Im Entwurf für das überarbeitete IT-SiG IT-Sicherheitsgesetz 2.0 werden jetzt auch „Unternehmen im besonderen öffentlichen Interesse“ als KRITIS-relevant aufgeführt. Der „Entwurf eines Zweiten Gesetzes zur Erhöhung der Sicherheit informationstechnischer Systeme“ schließt Rüstungshersteller, Raumfahrtunternehmen, Hersteller von IT-Produkten für die Verarbeitung staatlicher Verschlusssachen, Unternehmen mit volkswirtschaftlicher Bedeutung, Chemie-Unternehmen und andere ein. Der Geltungsbereich des IT-SiG würde so erheblich ausgeweitet.

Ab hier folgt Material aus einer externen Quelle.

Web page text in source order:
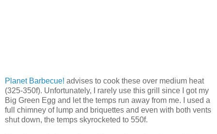
Planet Barbecue! advises to cook these over medium heat
(325-350f). Unfortunately, I rarely use this grill since I got my
Big Green Egg and let the temps run away from me. I used a
full chimney of lump and briquettes and even with both vents
shut down, the temps skyrocketed to 550f.
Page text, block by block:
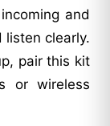
and
listen clearly.
pair this kit
or wireless
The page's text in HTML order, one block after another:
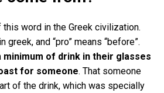
word in the Greek civilization.
greek, and “pro” means “before”.
minimum of drink in their glasses
for someone. That someone
of the drink, which was specially

Dies dürfte auch für Softwarehersteller von E-Government-Lösungen wie elektronischen Akten, Authentifizierung und Vorgangsbearbeitung ebenso für Anbieter solcher Lösungen in der Cloud relevant werden. Auch diese müssten nach den neuen Regelungen sich den UP-KRITIS-Pflichten unterwerfen. Insider gehen auch davon aus, dass es zukünftig zu weiteren Anpassungen und Ergänzungen in Bezug auf das IT-SiG und andere Gesetze im sicherheitsrelevanten Bereich kommen wird, z.B. durch die europäische NIS-Richtlinie. Auch ECM- und DMS-Anbieter müssen sich wohl auf verstärkte Sicherheits- und Kontrollverfahren einrichten wenn sie ihre Produkte in der öffentlichen Verwaltung oder anderen KRITIS-relevanten Unternehmen platzieren wollen. Dies betrifft die Anbieterunternehmen ebenso wie die Sicherheitsanforderungen an deren Produkte und Dienstleistungen. Auch das Thema Dokumentation der Systeme und Prozesse dürfte damit wichtiger werden und die Entwicklung von sich selbst dokumentierenden und überwachenden Systemen fördern. Hier wird auch ein wichtiger Anwendungsbereich für Analytics, Künstliche Intelligenz und Maschinenlernen liegen.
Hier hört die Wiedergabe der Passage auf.